Qemik was fuming. He'd invested a lot in the idea that his rival was a traitor, and it was plain he was trying to think up some way that it might still be true, that this could be some complicated ruse. Before he could think of one, Yîgeke asked, "Why even bother?"
This took Kargöz back a moment. He started to answer, stopped, started again. Finally, he said, his eyes on her, "Because I couldn't abandon you."
"Because I'm the First Hand?" she asked.
"No. I mean, maybe. I'm not even sure if I believe that. I'm not sure what to believe. But isn't it enough that it be because of who you are, and how I feel about you?" He added as an afterthought, "And about all of you. You're all my friends."
Qemik snorted. "How you feel about her? You weren't there. When they were beating us down, I was beside her. I was taking blows meant for her. And you were off somewhere hiding like a coward. You only changed your mind later because you thought you could win her back without even getting a bruise."
"Just because I didn't stand there getting pummeled doesn't mean I don't care," Kargöz spat. "What she needed was someone with their wits about them, someone who could help her when she needed help. What good did you do her, stuck in here with no chance of freeing her?"
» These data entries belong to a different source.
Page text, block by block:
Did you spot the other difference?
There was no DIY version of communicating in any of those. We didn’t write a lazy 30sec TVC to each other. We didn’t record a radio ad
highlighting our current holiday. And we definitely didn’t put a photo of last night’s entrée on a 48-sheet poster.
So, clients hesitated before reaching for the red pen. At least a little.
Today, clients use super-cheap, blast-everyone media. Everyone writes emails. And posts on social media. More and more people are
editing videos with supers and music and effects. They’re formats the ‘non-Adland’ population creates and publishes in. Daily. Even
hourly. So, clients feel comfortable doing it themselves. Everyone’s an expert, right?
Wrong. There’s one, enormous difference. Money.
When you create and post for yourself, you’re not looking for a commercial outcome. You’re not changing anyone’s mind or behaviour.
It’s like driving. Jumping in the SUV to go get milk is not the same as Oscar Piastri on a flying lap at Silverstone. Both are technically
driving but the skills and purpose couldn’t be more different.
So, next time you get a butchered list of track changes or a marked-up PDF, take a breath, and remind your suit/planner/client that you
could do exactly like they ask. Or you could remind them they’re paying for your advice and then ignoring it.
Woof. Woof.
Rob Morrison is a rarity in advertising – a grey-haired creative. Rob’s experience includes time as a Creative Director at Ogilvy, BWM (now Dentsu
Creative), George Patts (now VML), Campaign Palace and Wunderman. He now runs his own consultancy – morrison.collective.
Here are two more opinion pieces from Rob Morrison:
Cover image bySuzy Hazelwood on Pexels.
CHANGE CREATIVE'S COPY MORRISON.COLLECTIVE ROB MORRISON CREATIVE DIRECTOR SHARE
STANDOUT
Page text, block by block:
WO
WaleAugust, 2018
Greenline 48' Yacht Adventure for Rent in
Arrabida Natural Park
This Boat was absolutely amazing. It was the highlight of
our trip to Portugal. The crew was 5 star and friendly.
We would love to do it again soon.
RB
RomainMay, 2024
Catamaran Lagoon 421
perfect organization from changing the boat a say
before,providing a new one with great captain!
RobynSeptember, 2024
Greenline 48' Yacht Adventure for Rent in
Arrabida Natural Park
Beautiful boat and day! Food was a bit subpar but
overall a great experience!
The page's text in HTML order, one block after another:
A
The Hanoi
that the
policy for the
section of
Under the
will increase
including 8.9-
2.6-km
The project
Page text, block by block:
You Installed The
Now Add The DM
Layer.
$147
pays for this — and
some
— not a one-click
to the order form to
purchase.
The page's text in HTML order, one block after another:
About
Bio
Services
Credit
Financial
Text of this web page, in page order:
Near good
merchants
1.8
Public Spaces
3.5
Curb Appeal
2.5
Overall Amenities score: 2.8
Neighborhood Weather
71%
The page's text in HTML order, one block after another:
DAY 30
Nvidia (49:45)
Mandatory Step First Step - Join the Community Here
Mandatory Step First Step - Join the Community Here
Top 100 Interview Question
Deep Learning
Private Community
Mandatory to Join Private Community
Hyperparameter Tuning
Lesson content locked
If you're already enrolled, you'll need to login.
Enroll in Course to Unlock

"You mean, the same place you are?"
"At least I had a chance to get her free. You never did. You'd rather get beaten up and look like you're defending her, than actually defend her. Well, if that's what matters, I stood up to her attackers a fortnight ago, when you were nowhere to be seen, so I suppose we're even on that count."
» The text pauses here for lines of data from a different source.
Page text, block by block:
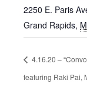
2250 E. Paris
Grand Rapids,
4.16.20 –
featuring Raki Pai,
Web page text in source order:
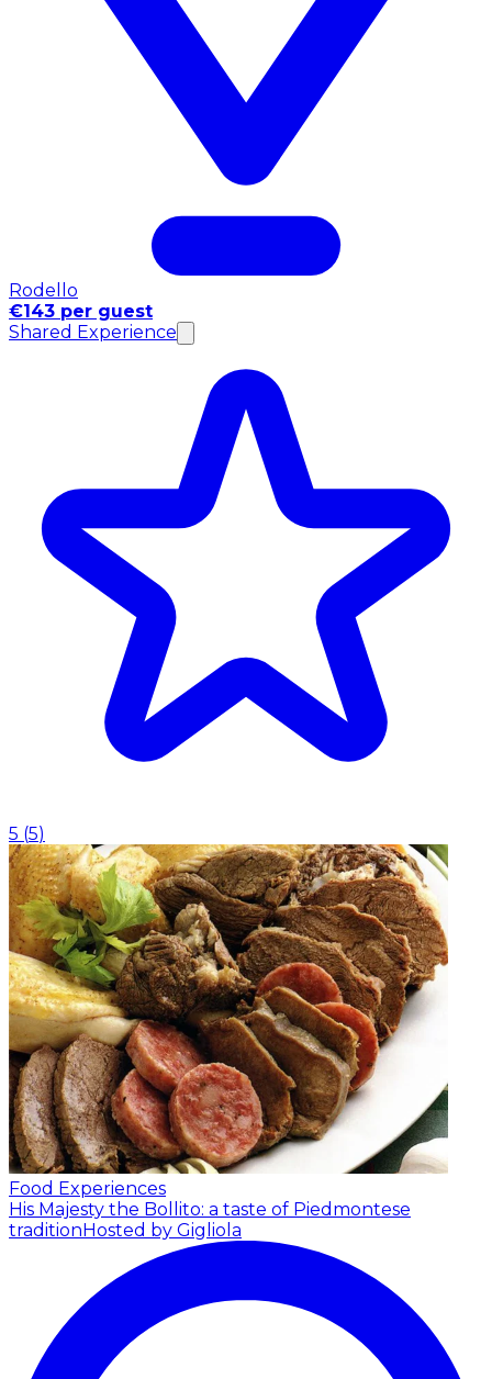
Rodello
€143 per guest
Shared Experience
5 (5)
Food Experiences
His Majesty the Bollito: a taste of Piedmontese
traditionHosted by Gigliola
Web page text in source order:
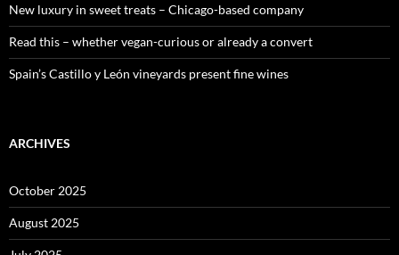
New luxury in sweet treats – Chicago-based company
Read this – whether vegan-curious or already a convert
Spain’s Castillo y León vineyards present fine wines
ARCHIVES
October 2025
August 2025
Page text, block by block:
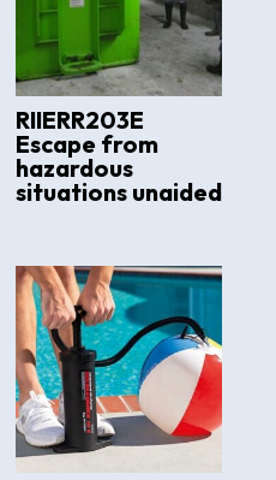
RIIERR203E
Escape from
hazardous
situations unaided
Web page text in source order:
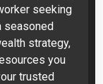
seeking
seasoned
strategy,
you
trusted
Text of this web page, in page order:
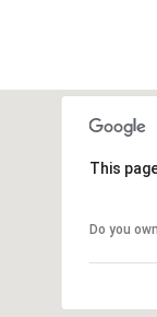
This
Do you
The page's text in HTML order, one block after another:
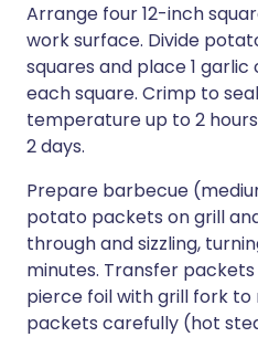
Arrange four 12-inch
work surface. Divide
squares and place 1
each square. Crimp to
temperature up to 2
2 days.
Prepare barbecue
potato packets on grill
through and sizzling,
minutes. Transfer
pierce foil with grill fork to
packets carefully (hot

"That is, if you weren't the one who brought them to her," Qemik exclaimed. "You—"
"Stop!" Yîgeke's voice grated like sand across stone, and her eyes flashed like a storm brewing. "Both of you. It doesn't matter. We're all going to be dead before the sun sets. I don't want to spend my last day under the sun with the two of you trying to put me in between you. Now be quiet. I don't want to hear another word." Qemik and Kargöz both almost started to talk, but her eyes narrowed and they both bit back their words and averted their gaze.
There was nothing to keep them company the rest of the way to the palace other than the creaking of the wain, the aching of their bones, and the bitterness of their private thoughts.